The remaining matrix spots (for example 4, 5, 7, 9, 10, 11) show more moderate compositions with aluminium between 70 and 90 percent, magnesium between 3 and 15 percent and zinc between 3 and 6 percent, which fits well into the range of a low copper 7xxx alloy, typically 7005 or 7020. Since none of the spectra show copper lines at around 324 or 327 nm above background level, 7075 can be ruled out, because that alloy contains at least about 1.2 percent copper, which would be easily detectable. The absence of Cr, Mn or Zr signals also points more toward 7005 than 7020, because 7020 normally contains 0.2 to 0.5 percent Mn, which would be visible in LIBS if present. 7005 usually contains only trace amounts of Zr for grain refinement, often below 0.15 percent, potentially below the detection limit or not included in the export.

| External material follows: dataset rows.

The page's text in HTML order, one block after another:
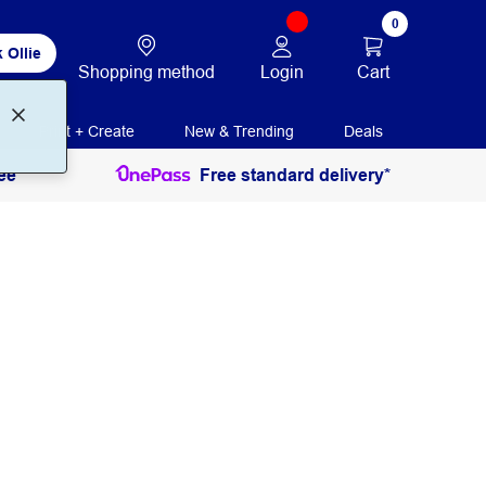
Ollie
Shopping method Login
0
Cart
Print + Create New & Trending Deals
Free standard delivery*
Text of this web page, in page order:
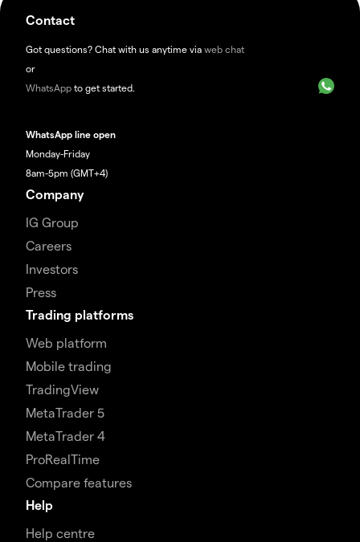
Contact
Got questions? Chat with us anytime via web chat
or
WhatsApp to get started.
WhatsApp line open
Monday-Friday
8am-5pm (GMT+4)
Company
IG Group
Careers
Investors
Press
Trading platforms
Web platform
Mobile trading
TradingView
MetaTrader 5
MetaTrader 4
ProRealTime
Compare features
Help
Help centre
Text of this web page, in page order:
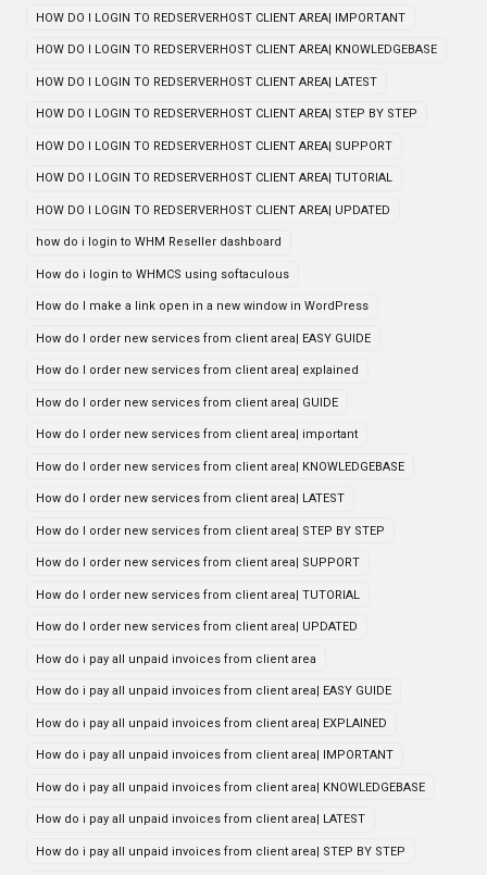
HOW DO I LOGIN TO REDSERVERHOST CLIENT AREA| IMPORTANT
HOW DO I LOGIN TO REDSERVERHOST CLIENT AREA| KNOWLEDGEBASE
HOW DO I LOGIN TO REDSERVERHOST CLIENT AREA| LATEST
HOW DO I LOGIN TO REDSERVERHOST CLIENT AREA| STEP BY STEP
HOW DO I LOGIN TO REDSERVERHOST CLIENT AREA| SUPPORT
HOW DO I LOGIN TO REDSERVERHOST CLIENT AREA| TUTORIAL
HOW DO I LOGIN TO REDSERVERHOST CLIENT AREA| UPDATED
how do i login to WHM Reseller dashboard
How do i login to WHMCS using softaculous
How do I make a link open in a new window in WordPress
How do I order new services from client area| EASY GUIDE
How do I order new services from client area| explained
How do I order new services from client area| GUIDE
How do I order new services from client area| important
How do I order new services from client area| KNOWLEDGEBASE
How do I order new services from client area| LATEST
How do I order new services from client area| STEP BY STEP
How do I order new services from client area| SUPPORT
How do I order new services from client area| TUTORIAL
How do I order new services from client area| UPDATED
How do i pay all unpaid invoices from client area
How do i pay all unpaid invoices from client area| EASY GUIDE
How do i pay all unpaid invoices from client area| EXPLAINED
How do i pay all unpaid invoices from client area| IMPORTANT
How do i pay all unpaid invoices from client area| KNOWLEDGEBASE
How do i pay all unpaid invoices from client area| LATEST
How do i pay all unpaid invoices from client area| STEP BY STEP
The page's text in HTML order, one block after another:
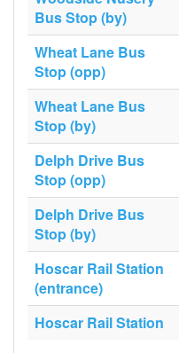
Bus Stop (by)
Wheat Lane Bus
Stop (opp)
Wheat Lane Bus
Stop (by)
Delph Drive Bus
Stop (opp)
Delph Drive Bus
Stop (by)
Hoscar Rail Station
(entrance)
Hoscar Rail Station
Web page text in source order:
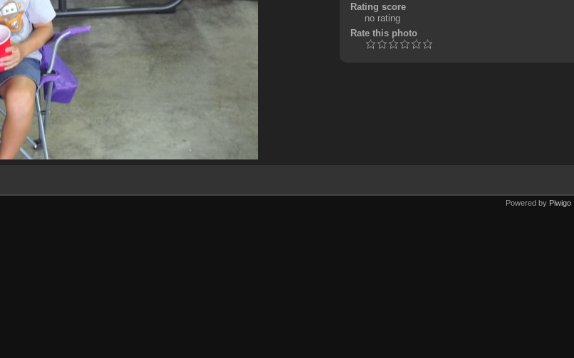
Rating score
no rating
Rate this photo
Powered by Piwigo
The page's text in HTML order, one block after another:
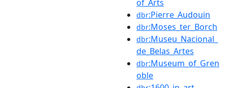
of_Arts
dbr:Pierre_Audouin
dbr:Moses_ter_Borch
dbr:Museu_Nacional_
de_Belas_Artes
dbr:Museum_of_Gren
oble
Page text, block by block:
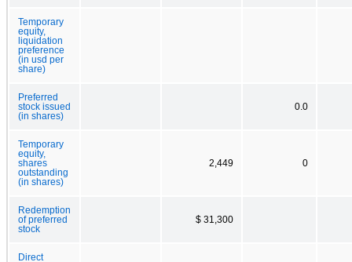
Temporary
equity,
liquidation
preference
(in usd per
share)
Preferred
stock issued
(in shares)
0.0
Temporary
equity,
shares
outstanding
(in shares)
2,449 0
Redemption
of preferred
stock
$ 31,300
Direct
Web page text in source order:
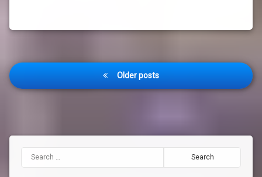
Posts
navigation
Older posts
Search for:
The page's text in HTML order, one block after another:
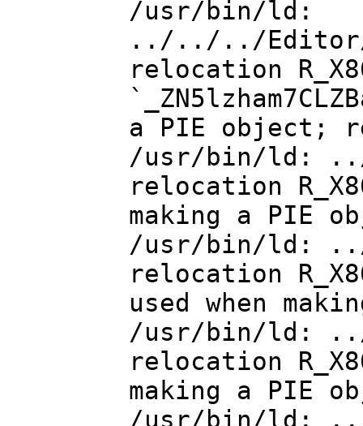
/usr/bin/ld:
../../../Editor/
relocation
a PIE object;
/usr/bin/ld: ../
relocation
making a PIE
/usr/bin/ld: ../
relocation
used when
/usr/bin/ld: ../
relocation
making a PIE
/usr/bin/ld: ../
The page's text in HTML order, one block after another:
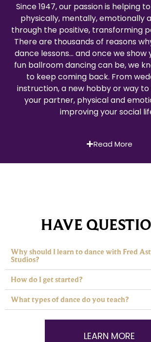
Since 1947, our passion is helping
physically, mentally, emotionally
through the positive, transforming
There are thousands of reasons
dance lessons… and once we show
fun ballroom dancing can be, we
to keep coming back. From
instruction, a new hobby or way
your partner, physical and
improving your social
Read More
HAVE
Why should I learn to dance with Fred
Studios?
How do I get started?
What types of dance do you teach?
LEARN MORE
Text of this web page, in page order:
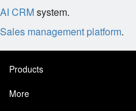
AI CRMsystem.
Sales management platform.
Products
More
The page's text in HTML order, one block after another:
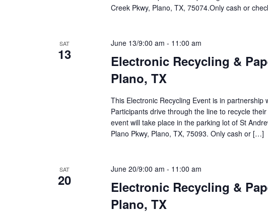
Creek Pkwy, Plano, TX, 75074.Only cash or
SAT
13
Electronic Recycling &
Plano, TX
June 13/9:00 am - 11:00 am
This Electronic Recycling Event is in
Participants drive through the line to recycle
event will take place in the parking lot of St
Plano Pkwy, Plano, TX, 75093. Only cash or […]
SAT
20
Electronic Recycling &
Plano, TX
June 20/9:00 am - 11:00 am
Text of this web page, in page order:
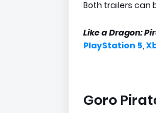
Both trailers can
Like a Dragon:
PlayStation 5,
Goro
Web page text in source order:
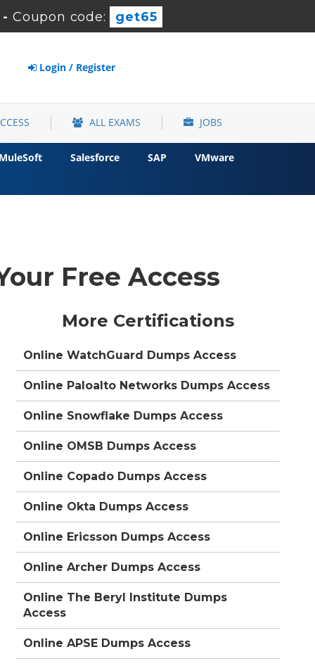
-Coupon code: get65
Login / Register
ALL EXAMS JOBS
Salesforce SAP VMware
Free Access
More Certifications
Online WatchGuard Dumps Access
Online Paloalto Networks Dumps Access
Online Snowflake Dumps Access
Online OMSB Dumps Access
Online Copado Dumps Access
Online Okta Dumps Access
Online Ericsson Dumps Access
Online Archer Dumps Access
Online The Beryl Institute Dumps
Access
Online APSE Dumps Access
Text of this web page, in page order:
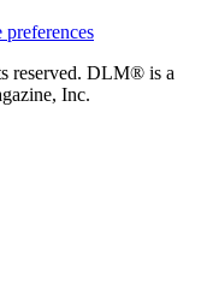
preferences
reserved. DLM® is a
Inc.

The heterogeneous single-spot values are therefore explained partly by varying oxide removal depth and partly by true microstructural segregation of precipitates. The spots showing almost pure Mg or Zn are analytically useful as proof of these segregations, but they must not be used for averaging the matrix composition. For this, the more stable spots (4, 5, 7, 9, 10, 11) should be considered. Combining them yields a composition of roughly 85 percent aluminium, 8 to 10 percent magnesium and 4 to 5 percent zinc, which meets the specifications of alloy 7005, whereas 7020 typically contains slightly less Mg and requires Mn as an accompanying element. The characteristic near-surface Mg enrichment is also documented for 7005, which tends to form Mg-rich grain boundary regions after heat treatment.
Therefore, the material can be identified as alloy 7005 with a pronounced oxide and segregation-affected surface zone. The strong fluctuations in O, Mg and Zn from spot to spot are fully expected and result from both surface oxidation and microstructural heterogeneity. For a final quantitative statement, a multi-pulse ablation (for example 20 pulses per spot) with rejection of the first five cleaning pulses and internal normalisation to the Al line would be recommended, optionally combined with light mechanical pre-cleaning or mild ion etching to further reduce the oxide layer.
Comparison of 5000-Series and 7005 Aluminium Alloy
| Property | 5000 Series (Al-Mg) | Aluminium 7005 (Al-Zn-Mg) |
|---|---|---|
| Main alloying element(s) | Magnesium (Mg) | Zinc (Zn) and Magnesium (Mg) |
| Typical Mg content | approx. 3 – 6 % | approx. 1 – 1.8 % |
| Typical Zn content | < 0.2 % (usually none added) | approx. 4 – 5 % |
| Additional elements | Mn, Cr, Fe, Si (minor amounts) | Mn, Cu, Cr, Zr (moderate amounts) |
| Processing type | Non-heat-treatable wrought alloy, good cold formability | Heat-treatable wrought alloy, good weldability |
| Typical tensile strength (Rm) | approx. 200 – 320 MPa (non-hardened) | approx. 350 – 410 MPa (T6/T5 tempered) |
| Density | approx. 2.65 g/cm³ | approx. 2.78 g/cm³ |
| Corrosion resistance | Very high, especially in marine environments | Good, but lower than 5000 series, often coated |
| Weldability | Excellent, no post-hardening required | Good, but heat-affected zone loses strength |
| Typical applications | Shipbuilding, pressure vessels, sheets, housings, vehicle parts | Bicycle frames, structural profiles, high-stress components |
| Standard examples | EN AW-5083, EN AW-5754, EN AW-5052 | EN AW-7005 |
Conclusion
The bottom line is that the whole mess with Keyence, AE-300 and LIBS only shows what many iPhone owners are currently experiencing on their own devices: Apple relies on a high-magnesium aluminium alloy for the iPhone 17 Pro Max, which is light, corrosion-resistant and easy to anodize, but also has its limits. The anodized oxide layer reliably protects against corrosion and makes the casing more resistant, but if a bunch of keys or a grain of sand is involved, the perfect surface is no more. Then the soft base metal quickly shows through and the unsightly dents or notches appear.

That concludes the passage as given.